There is a part of this story that is the low-end, or lack thereof for AMD. The AMD EPYC 7313 is a 16 core 155W TDP part and the lowest TDP part of the EPYC 7003 series. In contrast, AMD had at least eight parts in the 120-155W range with the EPYC 7002 series. AMD is retaining these low-end parts, but it is doing something else, it is effectively ceding the low power per socket market.
It seems the Milan I/O die is using enough power that realistically AMD would struggle to make a viable sub 100W part to compete with the Intel Xeon Bronze 3206R or something in the low-end Xeon Silver range.
AMD’s answer is simple: use a 1P server instead of 2P lower-end SKUs. Still, in Milan the lowest-cost part is the AMD EPYC 7313P at $913. That means the current Intel Bronze, Xeon Silver, and even some Xeon Gold parts are in direct competition in the $900-1000 range or less. If one just needs to “light the platform” to bring a few hard drives online, then AMD effectively has no answer with Milan. This is the gaping hole in the line that Rome parts are meant to partly fill.
Networking Performance Check 200GbE is Here
When we looked at previous generation systems, we have used 100GbE as our basis to see how fast the networking out of a system can get. Now, we have 200GbE NVIDIA Mellanox ConnectX-6 NICs capable of 200GbE per port.
We hooked these into two AMD platforms each with a pair of EPYC 7763’s (more on platforms on the next page) and we saw excellent performance of around 195Gbps. That is slightly lower than we expected, but we also did not spend a lot of time tuning. Still, we were within 3% of 200Gbps so that was excellent.
Overall here, we can see ultra-fast per-port connectivity. We think most servers with higher than 1/10GbE networking in this generation will use 25GbE/ 100GbE but we wanted to show that this was possible. With some of the older Arm solutions, we noticed that they were struggling to keep line rate. Now we just need to figure out how to get a 400GbE switch for the lab like the Inside an Innovium Teralynx 7-based 32x 400GbE Switch we just got hands-on time with:
Hitting this amount of traffic is no easy feat. 200GbE is not something that can be driven out of a single PCIe Gen3 x16 slot (although there are multi-host adapters) so this is currently a differentiator for AMD until Intel Ice Lake Xeons launch.

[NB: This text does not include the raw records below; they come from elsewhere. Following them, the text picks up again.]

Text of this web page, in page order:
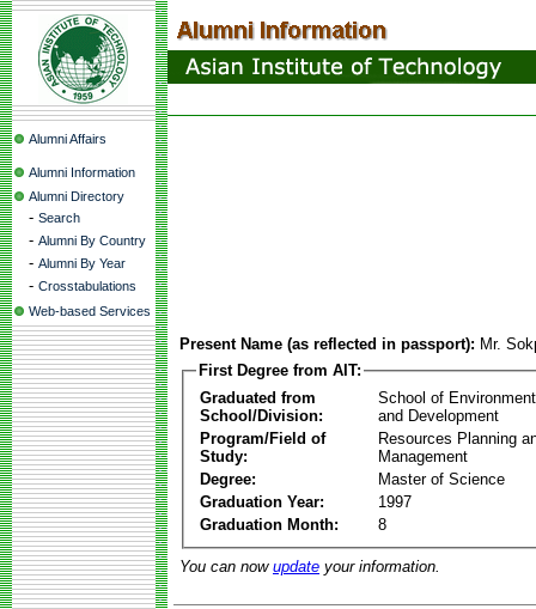
Alumni Affairs
Alumni Information
Alumni Directory
- Search
- Alumni By Country
- Alumni By Year
- Crosstabulations
Web-based Services
Present Name (as reflected in passport): Mr.
First Degree from AIT:
Graduated from
School/Division:
School of
and Development
Program/Field of
Study:
Resources Planning
Management
Degree:
Master of Science
Graduation Year:
1997
Graduation Month:
8
You can now update your information.

Next, we are going to take a look at some of the partner platforms before we get to a discussion on Ice Lake Xeons which we could not show the performance of, but we will discuss what is public about them.
Any reason why the 72F3 has such conservative clock speeds?
The 7443P looks as if it will become STH subscriber favorite. Testing those is hopefully prime objective :)? Speed, per core pricing, core count – there this CPU shines.
What are you trying to say with: “This is still a niche segment as consolidating 2x 2P to 1x 2P is often less attractive than 2x 2P to 1x 2P” ?
Have you heard co.s are actually thinking of EPYC for virtualization not just HPC? I’m seeing these more as HPC chips
I’d like to send appreciation for your lack of brevity. This is a great mix of architecture, performance but also market impact.
The 28 and 56 core CPUs are because of the 8-core CCXs allowing better harvesting of dies with only one dead core. Previously, you couldn’t have a 7-core die because then you would have an asymmetric CPU with one 4-core CCX and one 3-core CCX. You would have to disable 2 cores to keep the CCXs symmetric. Now with the 8-core CCXs you can disable one core per die and use the 7-core dies to make 28-core and 56-core CPUs.
CCD count per CPU may be: 2/4/8
Core count per CCD may be: 1/2/3/4/5/6/7/8
So in theory these core counts per CPU are possible: 2/4/6/8/10/12/14/16/20/24/28/32/40/48/56/64
I’m wondering if we’re going to see new Epyc Embedded solutions as well, these seem to be getting long in the tooth much like the Xeon-D.
Is there any difference between 7V13 and 7763?